Zawodnik nie przebierał w ofertach. - W I lidze trzeba było trochę się postarać i zadziałać na własną rękę. W moim przypadku nie jest łatwo znaleźć klub na tym pułapie rozgrywkowym. Większość klubów z II ligi się do mnie odzywało i proponowało kontrakty, ale po rozmowie z zarządem Wybrzeża, od razu zdecydowaliśmy się na ten kierunek. Myślę, że był to dobry wybór - dodał.
Chmiel w sezonie 2020 zadebiutuje w roli seniora. - Jestem nastawiony na walkę, chociaż wstępnie wiem, że pojadę z ósemką na plecach. Będę jednak robił wszystko, aby wyjechać na tor z numerami 1-5. Zawodnik rezerwowy to dobra i wygodna opcja dla klubów oraz taktyki. Dla mnie nie jest to w pełni satysfakcjonujące. Chcę jeździć w podstawowym składzie i mieć pewne cztery biegi w meczu. Mój cel? Powiedzmy, że średnia 1,8. W 2019 roku miałem 1,6 jako junior, więc postawiony cel jest ambitny, ale do wykonania - przyznał żużlowiec, który w czerwcu skończy 22 lata.
ZOBACZ WIDEO PGE Ekstraliga 2020: Wielcy Speedwaya - Leigh Adams
Miłe słowa zostały skierowane w kierunku prezesa Krzysztofa Mrozka, choć rybniczanin nie brał pod uwagę pozostania w ROW-ie. - Prowadziliśmy krótkie rozmowy, ale jednak stawiałem na I ligę i starty w podstawowym składzie. Prezes Mrozek jest w porządku gościem. Szacunek dla niego za to, ile zrobił dla tego klubu. Dzięki niemu wywalczyliśmy awans i rybnicka drużyna znajduje się w PGE Ekstralidze - stwierdził.
eWinner Apator Toruń to faworyt do zwycięstwa w rozgrywkach. - Na pewno ekipa z Torunia jest faworytem, ale zawsze mówię, że nie ma co gdybać. Wszystko wyjdzie podczas ścigania na torze. Nigdy na nikogo nie stawiam, ani też nie robię żadnych zakładów. Kogo obok nas i eWinner Apatora widzę jeszcze w fazie play-off?
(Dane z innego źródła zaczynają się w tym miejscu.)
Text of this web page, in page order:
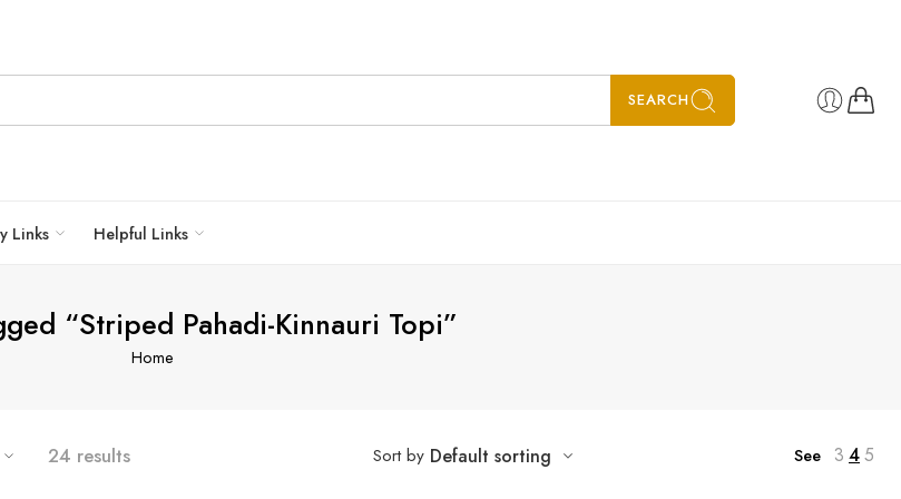
SEARCH
Links Helpful Links
“Striped Pahadi-Kinnauri Topi”
Home
24 results Sort by Default sorting See 3 45
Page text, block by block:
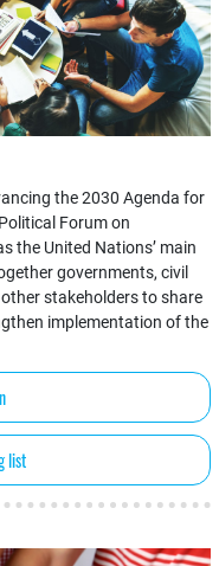
the 2030 Agenda for
Forum on
the United Nations’ main
governments, civil
stakeholders to share
implementation of the
list
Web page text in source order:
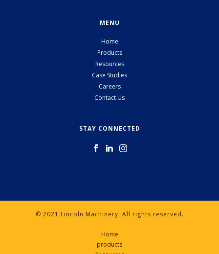
MENU
Home
Products
Resources
Case Studies
Careers
Contact Us
STAY CONNECTED
© 2021 Lincoln Machinery. All rights reserved.
Home
products
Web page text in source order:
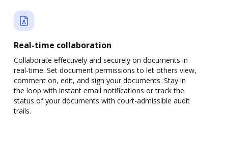
Real-time collaboration
Collaborate effectively and securely on documents in
real-time. Set document permissions to let others view,
comment on, edit, and sign your documents. Stay in
the loop with instant email notifications or track the
status of your documents with court-admissible audit
trails.
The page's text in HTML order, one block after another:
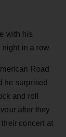
with his
in a row.
Road
he surprised
and roll
after they
concert at
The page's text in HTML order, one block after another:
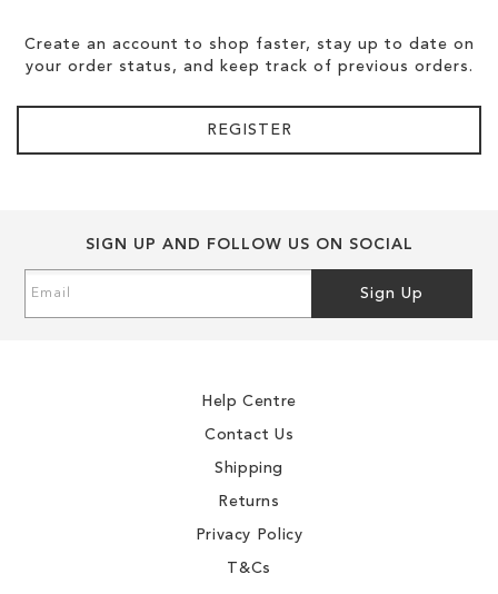
Create an account to shop faster, stay up to date on
your order status, and keep track of previous orders.
REGISTER
SIGN UP AND FOLLOW US ON SOCIAL
Up
Sign Up
Help Centre
Contact Us
Shipping
Returns
Privacy Policy
T&Cs
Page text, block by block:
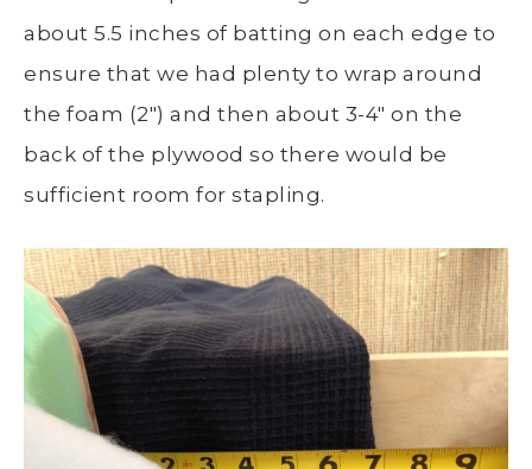
about 5.5 inches of batting on each edge to
ensure that we had plenty to wrap around
the foam (2″) and then about 3-4″ on the
back of the plywood so there would be
sufficient room for stapling.
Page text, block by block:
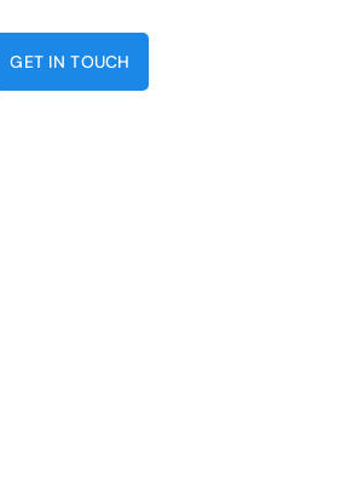
GET IN TOUCH
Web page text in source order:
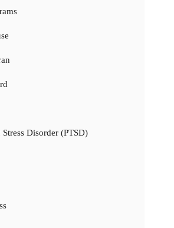
Stress Disorder (PTSD)
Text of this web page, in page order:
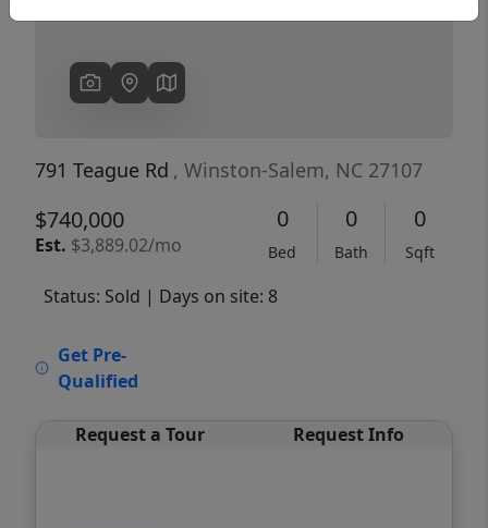
791 Teague Rd , Winston-Salem, NC 27107
$740,000
Est. $3,889.02/mo
0
Bed
0
Bath
0
Sqft
Status: Sold | Days on site: 8
Get Pre-
Qualified
Request a Tour Request Info
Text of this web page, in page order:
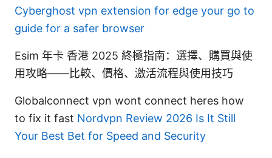
Cyberghost vpn extension for edge your go to
guide for a safer browser
Esim 年卡 香港 2025 終極指南：選擇、購買與使
用攻略——比較、價格、激活流程與使用技巧
Globalconnect vpn wont connect heres how
to fix it fast Nordvpn Review 2026 Is It Still
Your Best Bet for Speed and Security
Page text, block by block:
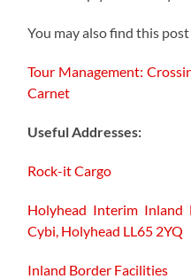
You may also find this
Tour Management:
Carnet
Useful Addresses:
Rock-it Cargo
Holyhead Interim Inland
Cybi, Holyhead LL65 2YQ
Inland Border Facilities
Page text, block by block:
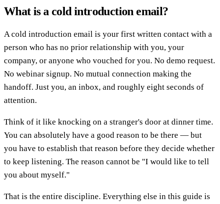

Na pewno zespoły z Gniezna i Ostrowa - ocenił 21-latek.
Chmiela czekają gościnne występy w 2. Lidze Żużlowej. - Jeszcze nie podpisałem kontraktu z żadnym klubem. Myślę, że wyszło mi to na dobre, bo nie wiadomo jak będzie z tym sezonem. Mogę zapewnić, że działacze Wolfe Wittstock nie kontaktowali się ze mną. Nie jest łatwo jeździć w zagranicznym zespole. Trzeba mieć troszeczkę więcej sprzętu i funduszy - zakończył.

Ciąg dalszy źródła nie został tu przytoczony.